第一次收到情书是在初二的时候,写信给她的男生正是当初散播她和少华拍拖谣言的同学!那时对于男女之情还处于朦胧期,懵懵懂懂的便过去了,也没放在心上。可是班主任还是知道了,在毕业后去看中考成绩时说了出来。真感谢他当时的信任,让这成长中的小插曲云淡风轻。她是不可能喜欢那男生的。上高中后,学业紧张,面对全市最好的竞争对手,更无瑕顾及儿女私情。只是在少华被学校开除后,伤心了好长一段时间。后来知道他慢慢走出低谷,心情才算平复。

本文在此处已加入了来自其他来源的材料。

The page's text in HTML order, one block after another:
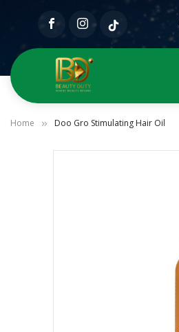
Home Doo Gro Stimulating Hair Oil

现在建萍真有点被他们的恒心打动了,思想开始活泛。有时她也会留意这些写信给她的男生的讯息,观察他们的言行。有两个还是挺不错的,一个是学习委员,长得高高高瘦瘦,戴着一副金丝眼镜,斯斯文文的,难怪同班的都要写信;另一个是学法医的,阳光帅气,只是他所学的专业让她有点心里发毛。

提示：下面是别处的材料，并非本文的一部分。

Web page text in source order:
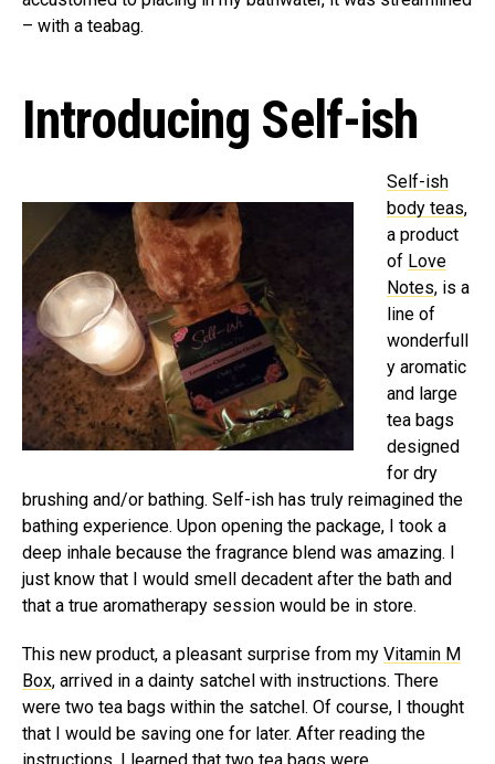
– with a teabag.
Introducing Self-ish
Self-ish
body teas,
a product
of Love
Notes, is a
line of
wonderfull
y aromatic
and large
tea bags
designed
for dry
brushing and/or bathing. Self-ish has truly reimagined the
bathing experience. Upon opening the package, I took a
deep inhale because the fragrance blend was amazing. I
just know that I would smell decadent after the bath and
that a true aromatherapy session would be in store.
This new product, a pleasant surprise from my Vitamin M
Box, arrived in a dainty satchel with instructions. There
were two tea bags within the satchel. Of course, I thought
that I would be saving one for later. After reading the

让建萍情思纷扰的是近几天的情书,他们都要约她见面。本来已有些心动,再加上他们的诚心相邀,内心的涟漪便泛滥了。该答应哪一个呢?经过反复的筛选,最后剩下两个,就是同班的学习委员和学法医的那个。她还下不了决心。
一个人坐着,思绪随着木梳的滑动时断时续,到头发干了也理不出头绪。一向独立有主见的建萍也有犯难的时候!无奈的搬凳子进宿舍,时间已经不早,该休息了。
同寝室的女生见她一声不响的在外面坐了好久,回来睡觉也一声不响,甚是好奇。忍不住就有人问:“萍,你今晚怎么啦,谁惹你生气啦?怎么和平时判若两人?”
自己下不了决心,不如让同学们帮忙选择吧!举棋不定的建萍忽然有了想法。打定主意后,她把心中拉扯说了出来。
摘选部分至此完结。